Replacing twitter with discord
# forum
j
I've really been enjoying this discord server. The forum channel + chat channel is a nice combo, and the whole thing is nice and lightweight, as opposed to e.g. Discourse. I've also had far more discussion on this server than I ever had on Twitter! This is a topic I've thought about before and which is resurfacing: what might it look like if small community things like Discord were used as a wholesale replacement for social networks like twitter, mastodon etc. Or more concretely: what features might I add to Yakread to support that? Using this server as a prototype, while trying to do everything in a generic way, I could: 1. develop discord.tfos.co a bit more, or use linen.dev more, or do something so that the forum contents are are available publicly 2. Add some kind of metadata to my newsletter that links to the public syndication of the forum 3. Make Yakread check newsletters to see if they have that special metadata, and if so, mix posts from the forum into your social feed or something (i.e. the feed you get occasionally if you've connected to twitter or mastodon) the awkward thing using discord in tandem with the newsletter is that it's a separate thing, when "you signed up for the newsletter" is by itself a decent amount of signal that you might be interested in seeing posts from the forum. It's not that bad to just manually link to some of the discussions from the weekly newsletter. But it feels like there's room for a better experience. And maybe this yakread thing would provide that better experience! In effect, it'd be like "1) instead of a twitter account, make your own lightweight discord server, 2) instead of having people follow you on twitter, have them sign up for your newsletter, 3) anyone who signs up for your newsletter* will automatically "follow you" on discord as well" *with yakread at least, but other reader apps could/should theoretically do the same thing
Implementation-wise, I think I'd just need an rss feed of the discord server's contents, similar to https://tfos.co/p/rebuild-social-media/, don't necessarily need a human-viewable page with the forum contents. The RSS feed would need to have some metadata, like an invite link for the discord server, and the link for the original post that people can follow once they've joined the server.

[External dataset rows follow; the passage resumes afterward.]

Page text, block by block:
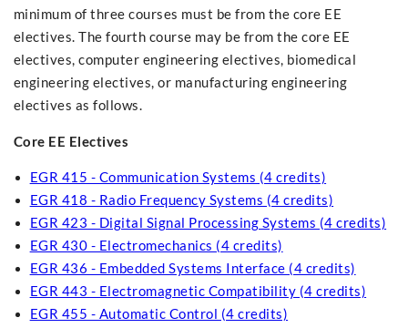
minimum of three courses must be from the core EE
electives. The fourth course may be from the core EE
electives, computer engineering electives, biomedical
engineering electives, or manufacturing engineering
electives as follows.
Core EE Electives
EGR 415 - Communication Systems (4 credits)
EGR 418 - Radio Frequency Systems (4 credits)
EGR 423 - Digital Signal Processing Systems (4 credits)
EGR 430 - Electromechanics (4 credits)
EGR 436 - Embedded Systems Interface (4 credits)
EGR 443 - Electromagnetic Compatibility (4 credits)
EGR 455 - Automatic Control (4 credits)

So, if everyone used without-loss-of-generality Yakread and Discord in this way, I'm curious as to how that'd compare to twitter and mastodon and such. Subcommunities would be more clearly defined, each with its own moderation. You still get a single feed (in yakread) that would give the same kind of experience as scrolling twitter, but if you want to reply you have to click on the post and go to whatever community its hosted in, and be subject to its moderation. There'd be no retweet; harder for stuff to go viral => less competition for genuine discussion? overall I'm really liking the setup--I think it'd give the best of both worlds, with having my newsletter be the main thing that people sign up for if they want to follow me, but then also having tighter social-media-esque interaction here on discord, while keeping it all low-friction.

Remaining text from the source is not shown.